Saved entries =>
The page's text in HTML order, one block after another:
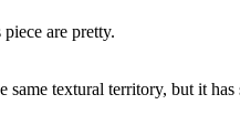
are pretty.
textural territory, but it has
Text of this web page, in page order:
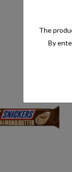
The
By
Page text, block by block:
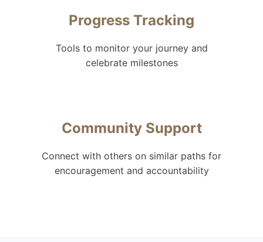
Progress Tracking
Tools to monitor your journey and
celebrate milestones
Community Support
Connect with others on similar paths for
encouragement and accountability
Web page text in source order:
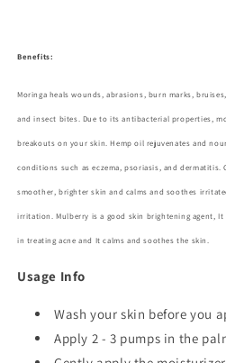
Benefits:
Moringa heals wounds, abrasions, burn marks,
and insect bites. Due to its antibacterial properties,
breakouts on your skin. Hemp oil rejuvenates and
conditions such as eczema, psoriasis, and dermatitis.
smoother, brighter skin and calms and soothes
irritation.Mulberry is a good skin brightening agent,
in treating acne and It calms and soothes the skin.
Usage Info
Wash your skin before you
Apply 2 - 3 pumps in the
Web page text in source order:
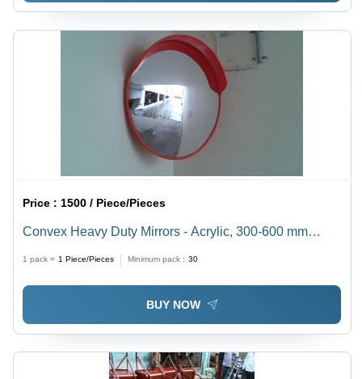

Action item => Exactly the lines from the one containing "Text of this" to the final line of the entries are wanted; please write them out, both ends included, but not the pictures.

Task answer =>
Text of this web page, in page order:
The
By
Page text, block by block:
Progress Tracking
Tools to monitor your journey and
celebrate milestones
Community Support
Connect with others on similar paths for
encouragement and accountability
Web page text in source order:
Benefits:
Moringa heals wounds, abrasions, burn marks,
and insect bites. Due to its antibacterial properties,
breakouts on your skin. Hemp oil rejuvenates and
conditions such as eczema, psoriasis, and dermatitis.
smoother, brighter skin and calms and soothes
irritation.Mulberry is a good skin brightening agent,
in treating acne and It calms and soothes the skin.
Usage Info
Wash your skin before you
Apply 2 - 3 pumps in the
Web page text in source order:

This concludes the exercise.